Exercise prompt: What you return should be only the lines in the entries below between the one holding "them out of His sight. He" and the one holding "Female Performance Coaching", ends included, with every picture left out.
=== Dataset extract ===
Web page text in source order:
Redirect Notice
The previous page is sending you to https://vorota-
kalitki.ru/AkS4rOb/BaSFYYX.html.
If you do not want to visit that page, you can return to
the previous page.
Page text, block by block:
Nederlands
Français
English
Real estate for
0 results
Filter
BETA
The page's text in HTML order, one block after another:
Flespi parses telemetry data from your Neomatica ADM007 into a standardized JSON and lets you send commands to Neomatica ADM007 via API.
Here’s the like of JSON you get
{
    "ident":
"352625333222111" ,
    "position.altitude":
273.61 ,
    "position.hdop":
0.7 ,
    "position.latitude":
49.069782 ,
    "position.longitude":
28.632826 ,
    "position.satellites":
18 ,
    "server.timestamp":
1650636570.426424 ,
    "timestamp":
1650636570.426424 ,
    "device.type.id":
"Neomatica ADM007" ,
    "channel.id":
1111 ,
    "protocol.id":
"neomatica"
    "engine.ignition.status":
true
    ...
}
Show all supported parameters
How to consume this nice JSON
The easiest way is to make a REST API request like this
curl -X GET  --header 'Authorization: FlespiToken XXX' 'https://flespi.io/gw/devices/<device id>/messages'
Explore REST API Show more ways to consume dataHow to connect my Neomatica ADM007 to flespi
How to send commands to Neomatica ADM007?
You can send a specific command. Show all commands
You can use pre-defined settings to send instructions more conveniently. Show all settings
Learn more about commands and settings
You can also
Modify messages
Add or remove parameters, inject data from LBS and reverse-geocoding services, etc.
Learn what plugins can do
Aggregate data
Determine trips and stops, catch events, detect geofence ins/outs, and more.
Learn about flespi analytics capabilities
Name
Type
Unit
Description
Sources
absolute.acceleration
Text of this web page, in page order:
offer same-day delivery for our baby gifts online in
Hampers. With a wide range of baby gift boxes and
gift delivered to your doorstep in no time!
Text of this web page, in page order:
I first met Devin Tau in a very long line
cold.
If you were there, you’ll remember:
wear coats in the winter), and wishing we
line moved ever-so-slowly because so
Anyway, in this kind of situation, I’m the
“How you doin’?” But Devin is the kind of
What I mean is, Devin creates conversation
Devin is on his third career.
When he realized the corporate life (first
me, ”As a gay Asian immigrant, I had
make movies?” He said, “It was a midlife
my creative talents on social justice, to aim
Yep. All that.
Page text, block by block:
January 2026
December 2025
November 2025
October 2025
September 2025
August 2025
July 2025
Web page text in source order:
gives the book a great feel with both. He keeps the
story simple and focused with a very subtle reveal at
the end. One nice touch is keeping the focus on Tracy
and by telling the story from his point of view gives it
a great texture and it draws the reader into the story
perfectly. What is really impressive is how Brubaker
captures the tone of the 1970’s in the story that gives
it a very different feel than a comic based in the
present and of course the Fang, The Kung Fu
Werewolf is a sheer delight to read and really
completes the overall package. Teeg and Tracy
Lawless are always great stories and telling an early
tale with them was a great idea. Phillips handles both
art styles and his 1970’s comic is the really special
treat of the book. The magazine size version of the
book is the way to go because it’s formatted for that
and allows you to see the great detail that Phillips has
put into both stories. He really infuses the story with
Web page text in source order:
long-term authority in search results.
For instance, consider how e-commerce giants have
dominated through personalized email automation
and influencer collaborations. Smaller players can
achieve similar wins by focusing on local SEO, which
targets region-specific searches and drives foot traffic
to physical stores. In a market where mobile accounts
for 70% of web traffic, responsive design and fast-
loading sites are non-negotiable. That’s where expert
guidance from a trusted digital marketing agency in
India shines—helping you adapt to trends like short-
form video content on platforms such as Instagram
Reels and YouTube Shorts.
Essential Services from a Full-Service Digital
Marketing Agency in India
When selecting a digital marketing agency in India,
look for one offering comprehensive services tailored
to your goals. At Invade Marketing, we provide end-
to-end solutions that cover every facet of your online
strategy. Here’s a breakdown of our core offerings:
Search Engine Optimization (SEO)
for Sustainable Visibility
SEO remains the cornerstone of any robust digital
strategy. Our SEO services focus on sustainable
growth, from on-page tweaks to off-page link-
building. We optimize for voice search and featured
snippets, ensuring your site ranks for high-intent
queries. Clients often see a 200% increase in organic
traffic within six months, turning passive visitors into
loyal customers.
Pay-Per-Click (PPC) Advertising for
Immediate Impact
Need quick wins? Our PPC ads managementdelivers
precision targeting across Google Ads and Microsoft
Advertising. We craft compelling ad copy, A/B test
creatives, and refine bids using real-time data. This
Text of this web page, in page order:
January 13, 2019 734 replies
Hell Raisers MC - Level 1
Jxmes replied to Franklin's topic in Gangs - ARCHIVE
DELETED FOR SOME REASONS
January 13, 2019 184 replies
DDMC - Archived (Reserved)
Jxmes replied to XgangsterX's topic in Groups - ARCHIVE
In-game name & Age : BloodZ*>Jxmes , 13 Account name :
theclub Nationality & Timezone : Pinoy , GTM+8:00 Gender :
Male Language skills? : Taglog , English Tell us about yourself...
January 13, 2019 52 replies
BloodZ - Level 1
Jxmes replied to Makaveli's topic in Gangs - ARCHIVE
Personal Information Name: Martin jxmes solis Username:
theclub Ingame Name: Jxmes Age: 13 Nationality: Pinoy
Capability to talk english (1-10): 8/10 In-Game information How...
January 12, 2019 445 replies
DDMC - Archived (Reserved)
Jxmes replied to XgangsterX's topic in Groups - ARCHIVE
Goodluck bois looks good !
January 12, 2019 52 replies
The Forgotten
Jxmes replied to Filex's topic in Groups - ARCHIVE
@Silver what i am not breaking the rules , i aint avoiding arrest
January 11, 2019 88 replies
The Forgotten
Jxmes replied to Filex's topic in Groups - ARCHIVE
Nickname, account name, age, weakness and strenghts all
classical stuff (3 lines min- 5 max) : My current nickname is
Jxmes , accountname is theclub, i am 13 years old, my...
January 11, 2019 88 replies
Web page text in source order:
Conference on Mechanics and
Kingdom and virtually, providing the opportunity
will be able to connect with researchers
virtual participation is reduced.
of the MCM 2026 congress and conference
===
=== Dataset extract ===
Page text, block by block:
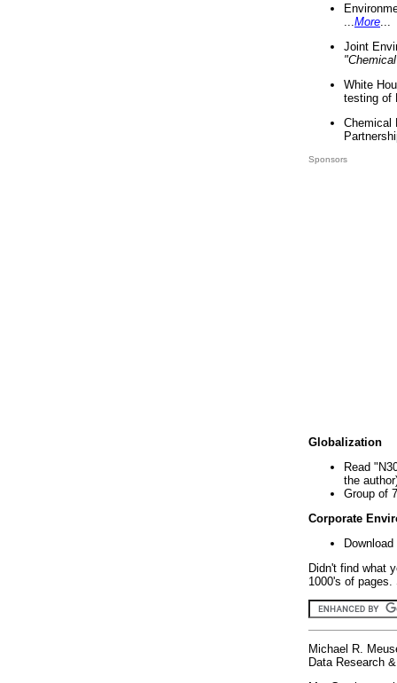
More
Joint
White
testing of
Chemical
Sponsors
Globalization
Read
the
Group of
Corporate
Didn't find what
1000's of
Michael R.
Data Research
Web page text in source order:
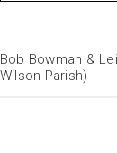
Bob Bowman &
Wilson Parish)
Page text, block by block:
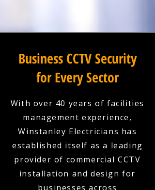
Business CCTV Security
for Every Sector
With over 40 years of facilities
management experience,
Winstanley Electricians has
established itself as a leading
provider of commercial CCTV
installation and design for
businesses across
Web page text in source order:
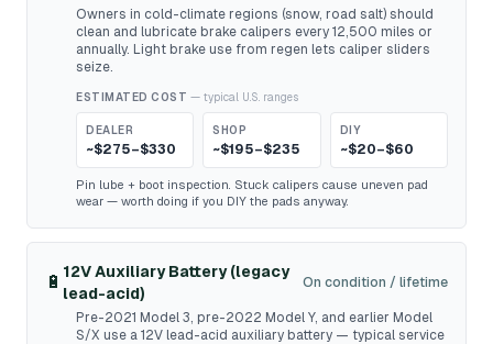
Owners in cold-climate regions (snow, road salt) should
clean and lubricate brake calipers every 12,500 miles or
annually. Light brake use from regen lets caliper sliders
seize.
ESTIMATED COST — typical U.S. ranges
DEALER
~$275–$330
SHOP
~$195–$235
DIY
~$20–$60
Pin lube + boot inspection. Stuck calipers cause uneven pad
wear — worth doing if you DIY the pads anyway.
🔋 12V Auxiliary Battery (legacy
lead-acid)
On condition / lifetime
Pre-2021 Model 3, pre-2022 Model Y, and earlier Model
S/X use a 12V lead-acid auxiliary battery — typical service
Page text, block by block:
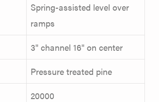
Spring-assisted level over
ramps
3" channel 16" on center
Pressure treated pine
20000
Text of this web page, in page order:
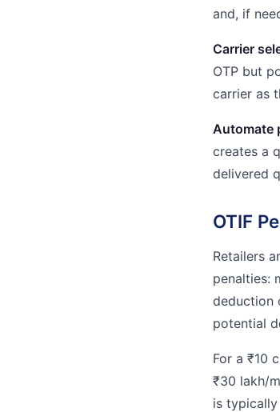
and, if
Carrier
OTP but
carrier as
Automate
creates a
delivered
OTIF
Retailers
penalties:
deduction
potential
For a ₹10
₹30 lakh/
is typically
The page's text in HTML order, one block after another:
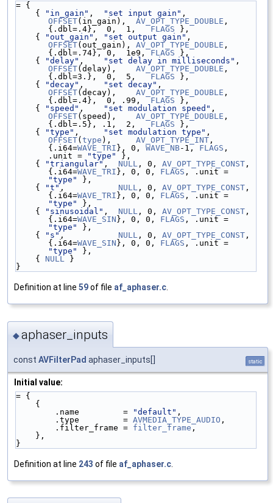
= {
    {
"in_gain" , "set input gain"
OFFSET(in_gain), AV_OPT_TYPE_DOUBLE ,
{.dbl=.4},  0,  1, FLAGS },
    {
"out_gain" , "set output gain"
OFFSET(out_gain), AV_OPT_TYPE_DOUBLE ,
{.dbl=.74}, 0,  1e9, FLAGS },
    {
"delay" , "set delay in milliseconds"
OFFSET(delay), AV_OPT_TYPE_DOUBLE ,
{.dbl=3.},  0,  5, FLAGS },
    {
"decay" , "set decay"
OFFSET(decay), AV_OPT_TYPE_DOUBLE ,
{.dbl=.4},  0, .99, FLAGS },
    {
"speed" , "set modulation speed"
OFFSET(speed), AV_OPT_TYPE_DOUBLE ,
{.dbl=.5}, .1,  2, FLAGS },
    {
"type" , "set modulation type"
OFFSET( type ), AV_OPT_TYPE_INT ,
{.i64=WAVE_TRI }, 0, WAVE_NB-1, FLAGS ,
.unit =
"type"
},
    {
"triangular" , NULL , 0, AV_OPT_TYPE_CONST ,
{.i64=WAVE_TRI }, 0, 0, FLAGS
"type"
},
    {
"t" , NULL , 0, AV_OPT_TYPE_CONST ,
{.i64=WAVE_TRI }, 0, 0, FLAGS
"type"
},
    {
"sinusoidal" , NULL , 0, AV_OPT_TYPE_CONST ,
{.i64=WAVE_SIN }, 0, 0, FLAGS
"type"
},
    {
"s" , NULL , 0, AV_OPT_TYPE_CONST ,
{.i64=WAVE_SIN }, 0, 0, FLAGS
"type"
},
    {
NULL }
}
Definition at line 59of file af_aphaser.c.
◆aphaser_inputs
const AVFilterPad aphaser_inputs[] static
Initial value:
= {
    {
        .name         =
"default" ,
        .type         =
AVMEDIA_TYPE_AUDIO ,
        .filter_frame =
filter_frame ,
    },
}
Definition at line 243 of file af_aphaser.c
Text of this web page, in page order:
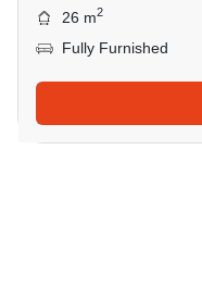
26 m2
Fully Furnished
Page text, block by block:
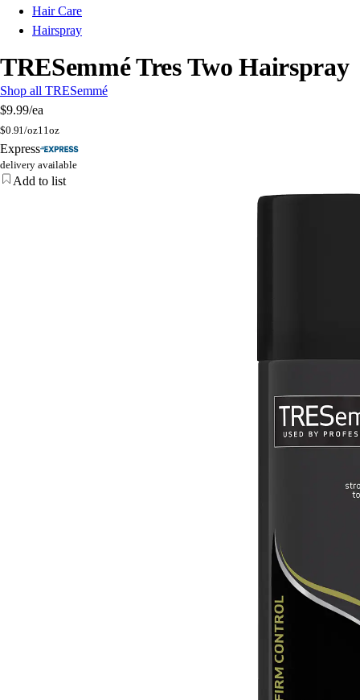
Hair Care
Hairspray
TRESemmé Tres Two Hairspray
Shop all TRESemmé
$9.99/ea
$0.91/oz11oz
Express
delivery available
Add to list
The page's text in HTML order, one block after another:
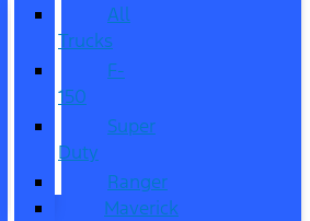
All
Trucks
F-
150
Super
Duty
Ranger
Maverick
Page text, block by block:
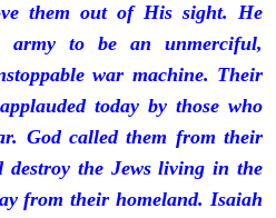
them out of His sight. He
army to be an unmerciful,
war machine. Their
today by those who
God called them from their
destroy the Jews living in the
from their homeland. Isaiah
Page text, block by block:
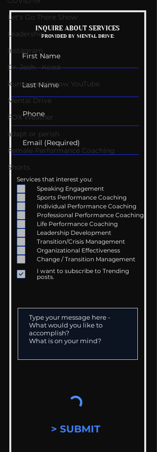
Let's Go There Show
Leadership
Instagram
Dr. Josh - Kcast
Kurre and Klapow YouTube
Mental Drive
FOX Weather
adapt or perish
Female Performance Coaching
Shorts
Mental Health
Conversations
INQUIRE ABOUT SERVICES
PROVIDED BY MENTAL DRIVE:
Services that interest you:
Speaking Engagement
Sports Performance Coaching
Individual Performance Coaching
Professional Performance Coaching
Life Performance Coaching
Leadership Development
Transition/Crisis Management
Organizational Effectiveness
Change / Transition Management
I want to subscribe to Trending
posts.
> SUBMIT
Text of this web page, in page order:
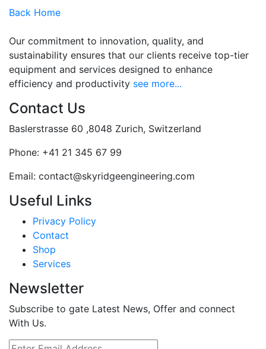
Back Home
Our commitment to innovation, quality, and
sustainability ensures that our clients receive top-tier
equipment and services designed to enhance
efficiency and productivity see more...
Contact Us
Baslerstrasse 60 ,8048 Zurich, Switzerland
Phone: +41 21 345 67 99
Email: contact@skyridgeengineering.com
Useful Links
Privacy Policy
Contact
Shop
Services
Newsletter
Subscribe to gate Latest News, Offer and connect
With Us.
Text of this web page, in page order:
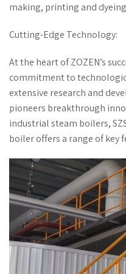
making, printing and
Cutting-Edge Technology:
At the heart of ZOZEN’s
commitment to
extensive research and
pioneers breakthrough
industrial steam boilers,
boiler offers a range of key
===
Solution to the exercise:
them out of His sight. He
army to be an unmerciful,
war machine. Their
today by those who
God called them from their
destroy the Jews living in the
from their homeland. Isaiah
Page text, block by block:
Let's Go There Show
Leadership
Instagram
Dr. Josh - Kcast
Kurre and Klapow YouTube
Mental Drive
FOX Weather
adapt or perish
Female Performance Coaching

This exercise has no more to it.